PROBLEM DESCRIPTION: Could you transcribe every record below exactly as written, leaving out any pictures?

───── MATERIAL PROVIDED

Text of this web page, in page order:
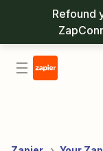
Refound
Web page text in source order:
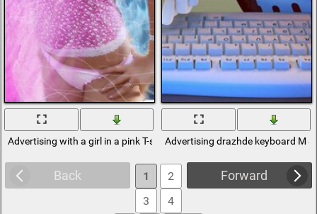
Advertising with a girl in a pink T-shirtAdvertising drazhde keyboard M
Back Forward
1
2
3
4
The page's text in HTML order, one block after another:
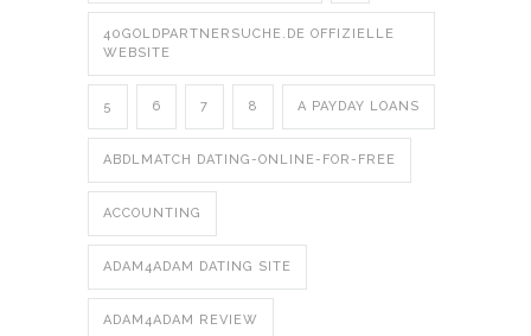
40GOLDPARTNERSUCHE.DE OFFIZIELLE
WEBSITE
5 6 7 8 A PAYDAY LOANS
ABDLMATCH DATING-ONLINE-FOR-FREE
ACCOUNTING
ADAM4ADAM DATING SITE
ADAM4ADAM REVIEW
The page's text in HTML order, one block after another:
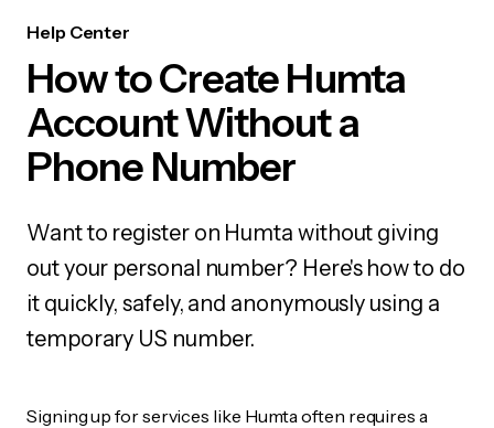
Help Center
How to Create Humta
Account Without a
Phone Number
Want to register on Humta without giving
out your personal number? Here's how to do
it quickly, safely, and anonymously using a
temporary US number.
Signing up for services like Humta often requires a
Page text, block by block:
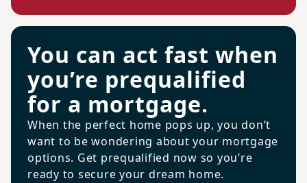
You can act fast when
you’re prequalified
for a mortgage.
When the perfect home pops up, you don’t
want to be wondering about your mortgage
options. Get prequalified now so you’re
ready to secure your dream home.
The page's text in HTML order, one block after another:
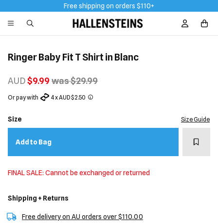
Free shipping on orders $110+
Sign In /
Ringer Baby Fit T Shirt in Blanc
AUD$9.99 was $29.99
Or pay with 4 x AUD $2.50
Size Size Guide
Add to Bag Add
FINAL SALE: Cannot be exchanged or returned
Shipping + Returns
Free delivery on AU orders over $110.00
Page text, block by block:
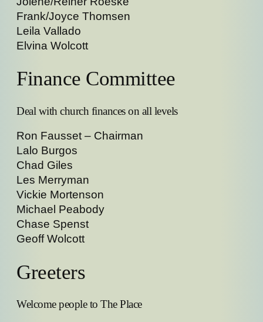
Frank/Joyce Thomsen
Leila Vallado
Elvina Wolcott
Finance Committee
Deal with church finances on all levels
Ron Fausset – Chairman
Lalo Burgos
Chad Giles
Les Merryman
Vickie Mortenson
Michael Peabody
Chase Spenst
Geoff Wolcott
Greeters
Welcome people to The Place
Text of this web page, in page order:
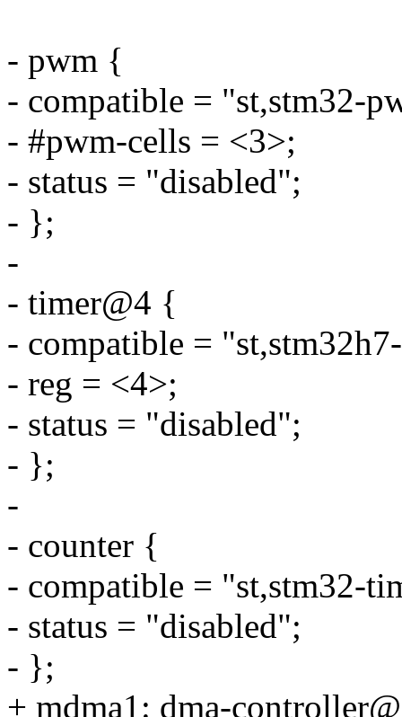
- pwm {
- compatible = "st,stm32-
- #pwm-cells = <3>;
- status = "disabled";
- };
-
- timer@4 {
- compatible =
- reg = <4>;
- status = "disabled";
- };
-
- counter {
- compatible = "st,stm32-
- status = "disabled";
- };
+ mdma1: dma-
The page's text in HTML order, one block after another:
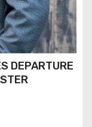
DEPARTURE
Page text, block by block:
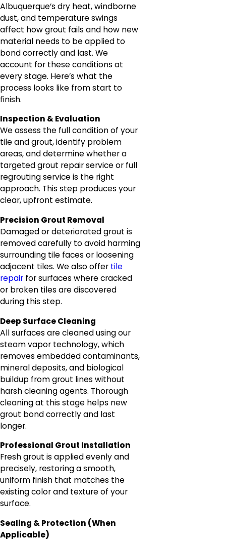
Albuquerque’s dry heat, windborne
dust, and temperature swings
affect how grout fails and how new
material needs to be applied to
bond correctly and last. We
account for these conditions at
every stage. Here’s what the
process looks like from start to
finish.
Inspection & Evaluation
We assess the full condition of your
tile and grout, identify problem
areas, and determine whether a
targeted grout repair service or full
regrouting service is the right
approach. This step produces your
clear, upfront estimate.
Precision Grout Removal
Damaged or deteriorated grout is
removed carefully to avoid harming
surrounding tile faces or loosening
adjacent tiles. We also offer tile
repair for surfaces where cracked
or broken tiles are discovered
during this step.
Deep Surface Cleaning
All surfaces are cleaned using our
steam vapor technology, which
removes embedded contaminants,
mineral deposits, and biological
buildup from grout lines without
harsh cleaning agents. Thorough
cleaning at this stage helps new
grout bond correctly and last
longer.
Professional Grout Installation
Fresh grout is applied evenly and
precisely, restoring a smooth,
uniform finish that matches the
existing color and texture of your
surface.
Sealing & Protection (When
Applicable)
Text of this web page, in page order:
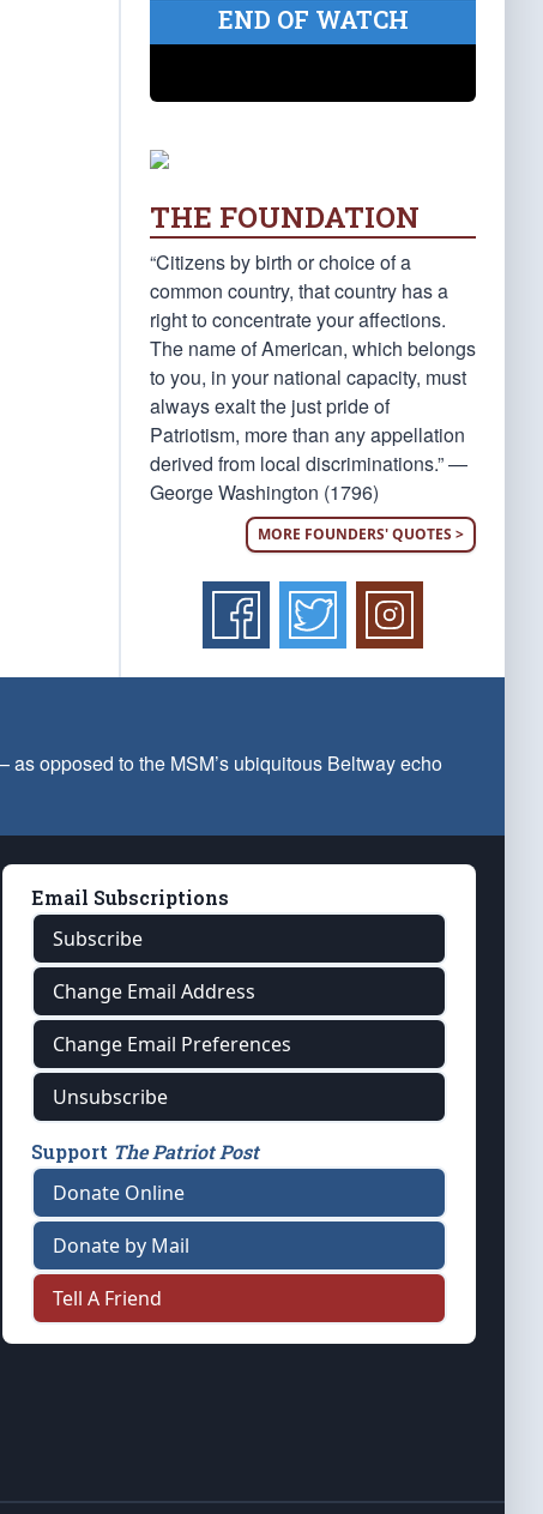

──────────

TASK SOLUTION:
Text of this web page, in page order:
Refound
Web page text in source order:
Advertising with a girl in a pink T-shirtAdvertising drazhde keyboard M
Back Forward
1
2
3
4
The page's text in HTML order, one block after another:
40GOLDPARTNERSUCHE.DE OFFIZIELLE
WEBSITE
5 6 7 8 A PAYDAY LOANS
ABDLMATCH DATING-ONLINE-FOR-FREE
ACCOUNTING
ADAM4ADAM DATING SITE
ADAM4ADAM REVIEW
The page's text in HTML order, one block after another:
Help Center
How to Create Humta
Account Without a
Phone Number
Want to register on Humta without giving
out your personal number? Here's how to do
it quickly, safely, and anonymously using a
temporary US number.
Signing up for services like Humta often requires a
Page text, block by block:
You can act fast when
you’re prequalified
for a mortgage.
When the perfect home pops up, you don’t
want to be wondering about your mortgage
options. Get prequalified now so you’re
ready to secure your dream home.
The page's text in HTML order, one block after another:
Free shipping on orders $110+
Sign In /
Ringer Baby Fit T Shirt in Blanc
AUD$9.99 was $29.99
Or pay with 4 x AUD $2.50
Size Size Guide
Add to Bag Add
FINAL SALE: Cannot be exchanged or returned
Shipping + Returns
Free delivery on AU orders over $110.00
Page text, block by block:
Frank/Joyce Thomsen
Leila Vallado
Elvina Wolcott
Finance Committee
Deal with church finances on all levels
Ron Fausset – Chairman
Lalo Burgos
Chad Giles
Les Merryman
Vickie Mortenson
Michael Peabody
Chase Spenst
Geoff Wolcott
Greeters
Welcome people to The Place
Text of this web page, in page order:
- pwm {
- compatible = "st,stm32-
- #pwm-cells = <3>;
- status = "disabled";
- };
-
- timer@4 {
- compatible =
- reg = <4>;
- status = "disabled";
- };
-
- counter {
- compatible = "st,stm32-
- status = "disabled";
- };
+ mdma1: dma-
The page's text in HTML order, one block after another:
DEPARTURE
Page text, block by block:
Albuquerque’s dry heat, windborne
dust, and temperature swings
affect how grout fails and how new
material needs to be applied to
bond correctly and last. We
account for these conditions at
every stage. Here’s what the
process looks like from start to
finish.
Inspection & Evaluation
We assess the full condition of your
tile and grout, identify problem
areas, and determine whether a
targeted grout repair service or full
regrouting service is the right
approach. This step produces your
clear, upfront estimate.
Precision Grout Removal
Damaged or deteriorated grout is
removed carefully to avoid harming
surrounding tile faces or loosening
adjacent tiles. We also offer tile
repair for surfaces where cracked
or broken tiles are discovered
during this step.
Deep Surface Cleaning
All surfaces are cleaned using our
steam vapor technology, which
removes embedded contaminants,
mineral deposits, and biological
buildup from grout lines without
harsh cleaning agents. Thorough
cleaning at this stage helps new
grout bond correctly and last
longer.
Professional Grout Installation
Fresh grout is applied evenly and
precisely, restoring a smooth,
uniform finish that matches the
existing color and texture of your
surface.
Sealing & Protection (When
Applicable)
Text of this web page, in page order:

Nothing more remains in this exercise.